Carl Hahn, the visionary German govt who championed the Beetle and Microbus within the U.S. and later led Volkswagen Group’s worldwide enlargement into China within the Eighties, died Jan. 14. He was 96.
Hahn died in his sleep at his house in Wolfsburg, in response to a spokeswoman from his charitable basis. A ceremony is deliberate for Tuesday, Jan. 24, Bloomberg reported.
A local of Chemnitz, Germany, Hahn joined VW in 1954, the place his father had been a high govt, and rose to guide the Germany automaker in 1982.
He had been head of Volkswagen North America when the Beetle triggered a cultlike following within the late Nineteen Sixties and early Seventies.
In a 2006 interview with Automotive News, Hahn recalled constructing VW’s following within the U.S. into what turned the German automaker’s market share zenith.
“We had the dramatic advantage of having the Army GIs return to America with our product, which gave it a certain image and mystique,” Hahn mentioned. “The distinction in our basic design philosophy and styling allowed us to stick out from the rather anonymous automotive scene of the 1950s, which was quite superficial and not caring for the customers. The American-brand dealers were making money, but there was not so much engineering thinking. The companies changed the fenders and that was it.”
He mentioned customers had grown “tired of Detroit, and they woke up to our vehicle. Americans wanted our cars as fast as we could sell them, as soon as we could build a structure of dealers that would give excellent service and as soon as we could get a parts supply that would be a model case.”
Hahn later left VW for 10 years, beginning in 1972, to grow to be CEO of provider Continental.
In his 11 years as VW chairman, Hahn reworked Volkswagen AG from a parochial German producer dwelling largely off the Golf right into a diversified worldwide automotive large. Hahn introduced VW to China, presided over the automaker’s acquisition of Spain’s Seat and the Czech producer Skoda, and fashioned joint ventures throughout the globe.
Hahn took over VW at an ungainly time for the German automaker, which had grow to be a “Golf empire” with a fierce focus on its main automotive mannequin and its European gross sales, mimicking its earlier experiences with the Beetle. The focus restricted VW’s future choices, which Hahn got down to broaden.
Hahn was instrumental in main VW into China by means of a three way partnership with Shanghai Automotive Industry Corp. that launched manufacturing in 1985.

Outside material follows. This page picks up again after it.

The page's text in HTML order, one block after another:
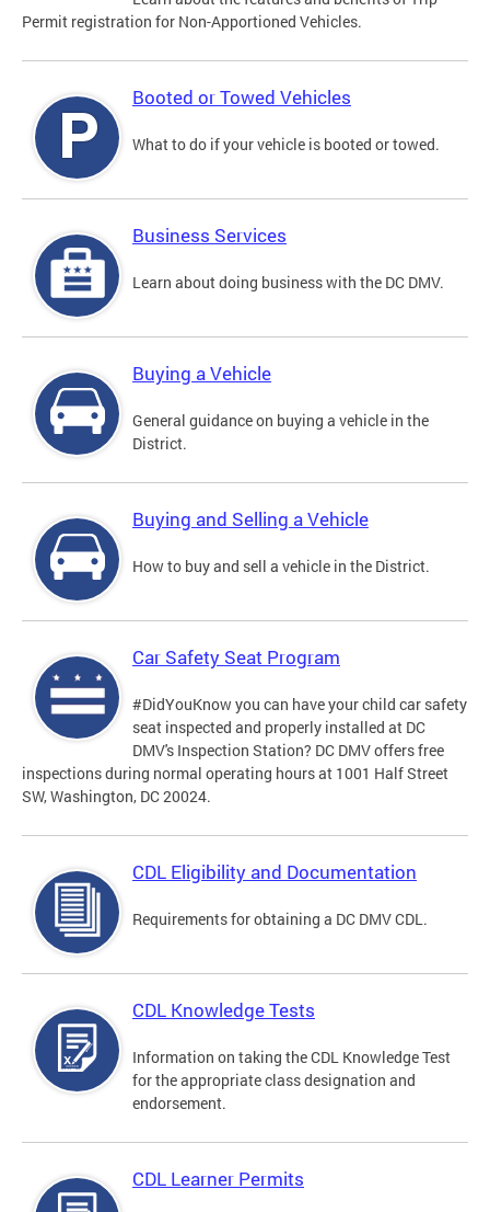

The fruits of these efforts proceed to repay handsomely for VW, which has lengthy dominated the combustion engine automotive market in China, even because it lags home rivals there on electrical autos.
During his tenure with VW, Hahn additionally launched a number of joint ventures, together with a 1987 take care of Toyota Motor Corp. and a 1990 take care of Ford Motor Co. to collectively produce minivans in Setubal, Portugal.
He was additionally on the forefront of German reunification. In 1990 because the Soviet Union broke up, VW invested closely within the former East Germany, altering the automotive panorama there.
Hahn retired in 1993, succeeded by Ferdinand Piech. Hahn chronicled his profession in his 2005 autobiography My Years With Volkswagen.
Long after he left VW, Hahn remained an astute observer of the worldwide auto business, and a gifted prognosticator.
For instance, in 2010, at an occasion in South Korea at which he was a featured speaker, Hahn predicted that China would come to dominate the worldwide auto business, and that its fostering of electrical autos would function a method to “leapfrog its competitors in the traditional automotive industry.”